Paylaş
Son günlerde basında palm yağı zararlı diye haberler çıkmaya başladı. Haberlerden sonra da tüm herkesin endişelenmesini normal bir davranış olarak görüyorum. Ancak yetkili kuruluşlar tarafından açıklanacak ve son noktayı koyacak gerçek verileri beklemek gerekiyor.
Palm yağı, 1970 ‘lerin başından itibaren Malezya ve Endonezya’da yemeklik yağ olarak üretilmektedir. Hatta dünyanın yağ ihtiyacının yüzde 33’ü bu yağdan karşılanmaktadır.
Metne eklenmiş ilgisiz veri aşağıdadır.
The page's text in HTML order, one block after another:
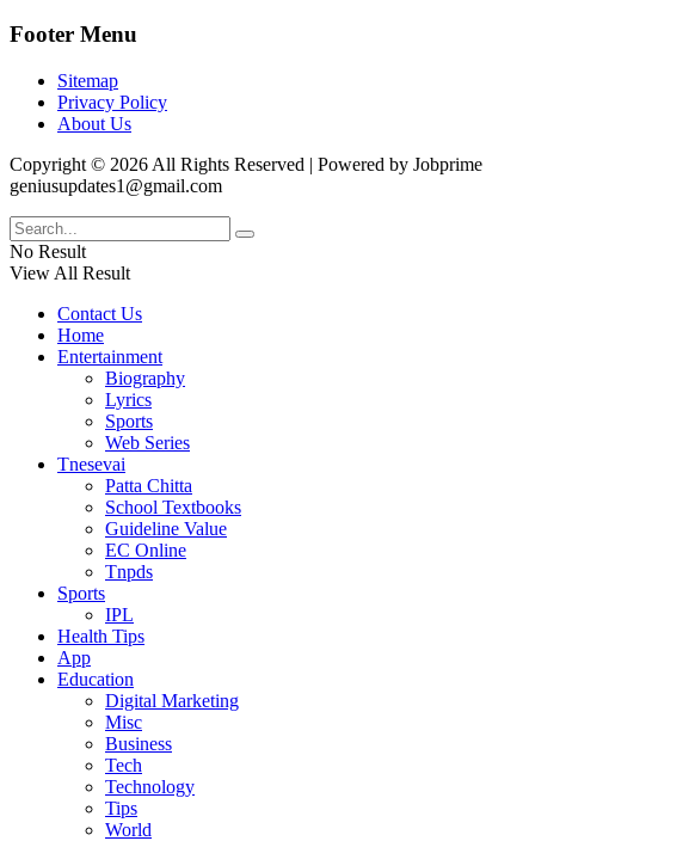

Palm olein ve palmiye yağı olarak da bilinen palm yağı palm ağacının meyvesinden ve palm meyvesinin çekirdeğinden elde edilen bitkisel bir yağ çeşididir.
Palm yağının için de trans yağ var şeklinde konuşmalar gündeme oturmuştur. Bu konuyu netleştirmek gerekli. Palm yağı trans yağ içermez, doymuş ve doymamış yağların birleşmesinden oluşur…
1 yemek kaşığı palm yağı: 120 kaloridir , %50'si doymuş, %40'ı doymamış, %10'u ise çoklu doymamış yağdan oluşur.
Palm yağı diğer bitkisel yağlar gibi sıvı değildir, oda sıcaklığında yarı katı bir haldedir. Bu nedenle de kullanışlı hale gelebilmesi için ısıtılması gerekir. Ancak 80 derecede bir ısıtma sorun yaratmamaktadır.
EFSA’nın (Avrupa Gıda Güvenliği Kurumu) verdiği rapora göre; Palm yağının sağlık riski yok fakat bu yağın sıcaklığının sürülebilir çikolata haline gelirken 200 derecenin üzerine çıkıyor olması nedeniyle kanserojen madde ortaya çıkıyor. Çalışmalar halen devam ettiği için de bekleyip görmek gerekiyor.
Son olarak şunu söyleyebilirim ki, tüm yağları 200 derecede defalarca ısıttığınızda oksidasyon oluşur. Daha sonra trans yağ dediğimiz yağlar ortaya çıkar ki bu yağlar da kanserojendir.
Palmiye yağı tüm dünyada margarin, bisküvi, kahvaltılık tahıllar, şampuan, ruj, çikolata, deterjan ve çikolata gibi çeşitli ürünlerin yapımında kullanılan bir yağdır. İşlenmiş gıdalarda kullanımın yanı sıra palm yağı günümüzde pişirme ve kızartma yağı olarak da sıklıkla tercih edilmektedir.
PALM YAĞININ FAYDALARI:
EFSA’nın ay sonunda açıklayacağı raporu ve Tarım Bakanlığı’nın yapacağı araştırma sonucunu beklemek gerekiyor.
Diyetisyen olarak sizlere rapor sonuçları her ne olursa olsun söylemek istediğim ise, lütfen hem kendinizi, özellikle de çocuklarınızı olabildiğince hazır ve paketli besinlerden uzak tutun. Ne kadar mümkün olabilir bilemiyorum ama, doğal ürünler ile beslenin, günlük 2.5 litre su tüketin, açık havada yürüyüş yapın, stresten uzak durmaya çalışın, düzenli ve kaliteli uyuyun…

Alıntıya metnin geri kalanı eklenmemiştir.